**EXERCISE INPUT:**
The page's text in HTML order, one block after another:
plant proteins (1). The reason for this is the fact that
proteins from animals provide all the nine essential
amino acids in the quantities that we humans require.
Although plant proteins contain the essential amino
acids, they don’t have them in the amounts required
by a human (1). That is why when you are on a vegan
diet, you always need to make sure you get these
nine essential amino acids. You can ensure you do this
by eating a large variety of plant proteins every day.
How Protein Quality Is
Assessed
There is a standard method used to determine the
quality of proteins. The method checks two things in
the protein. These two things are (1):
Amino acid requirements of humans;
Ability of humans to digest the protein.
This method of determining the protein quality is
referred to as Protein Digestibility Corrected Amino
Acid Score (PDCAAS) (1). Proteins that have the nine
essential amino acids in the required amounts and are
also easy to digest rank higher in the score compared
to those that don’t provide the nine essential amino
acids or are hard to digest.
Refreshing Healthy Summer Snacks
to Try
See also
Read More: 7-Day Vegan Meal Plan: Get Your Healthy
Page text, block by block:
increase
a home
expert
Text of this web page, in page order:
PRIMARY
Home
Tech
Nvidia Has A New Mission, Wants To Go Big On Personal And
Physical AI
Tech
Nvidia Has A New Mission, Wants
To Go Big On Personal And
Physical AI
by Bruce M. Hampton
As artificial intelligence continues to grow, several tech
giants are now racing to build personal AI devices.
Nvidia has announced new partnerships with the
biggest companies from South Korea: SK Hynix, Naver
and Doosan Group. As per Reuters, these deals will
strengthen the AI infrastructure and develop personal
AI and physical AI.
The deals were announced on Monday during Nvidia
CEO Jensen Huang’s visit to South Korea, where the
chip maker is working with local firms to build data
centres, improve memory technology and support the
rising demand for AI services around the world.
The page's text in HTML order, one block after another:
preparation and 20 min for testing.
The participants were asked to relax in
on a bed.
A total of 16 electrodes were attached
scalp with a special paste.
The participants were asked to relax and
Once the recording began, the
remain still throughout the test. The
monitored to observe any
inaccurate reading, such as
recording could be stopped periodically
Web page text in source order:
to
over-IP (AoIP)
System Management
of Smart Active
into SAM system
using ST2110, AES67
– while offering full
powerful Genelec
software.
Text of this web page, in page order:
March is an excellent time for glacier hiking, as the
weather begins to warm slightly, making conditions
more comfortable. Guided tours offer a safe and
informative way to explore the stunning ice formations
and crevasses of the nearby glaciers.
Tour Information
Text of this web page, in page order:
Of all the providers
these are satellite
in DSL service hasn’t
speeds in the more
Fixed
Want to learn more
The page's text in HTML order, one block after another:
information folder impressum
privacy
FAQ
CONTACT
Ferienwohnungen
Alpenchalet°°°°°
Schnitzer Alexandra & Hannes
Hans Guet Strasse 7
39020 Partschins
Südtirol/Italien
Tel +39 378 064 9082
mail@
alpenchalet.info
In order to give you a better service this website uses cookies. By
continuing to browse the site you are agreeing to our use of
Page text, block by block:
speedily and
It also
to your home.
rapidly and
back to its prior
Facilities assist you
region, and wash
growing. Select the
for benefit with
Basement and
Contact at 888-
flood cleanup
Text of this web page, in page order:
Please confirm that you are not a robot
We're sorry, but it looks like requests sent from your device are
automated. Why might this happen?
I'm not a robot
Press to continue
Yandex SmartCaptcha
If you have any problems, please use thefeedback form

**PROBLEM TO WORK ON:** In the records, how many lines have the word "Wants" in them? Only the number is needed.

**REPLY:** 2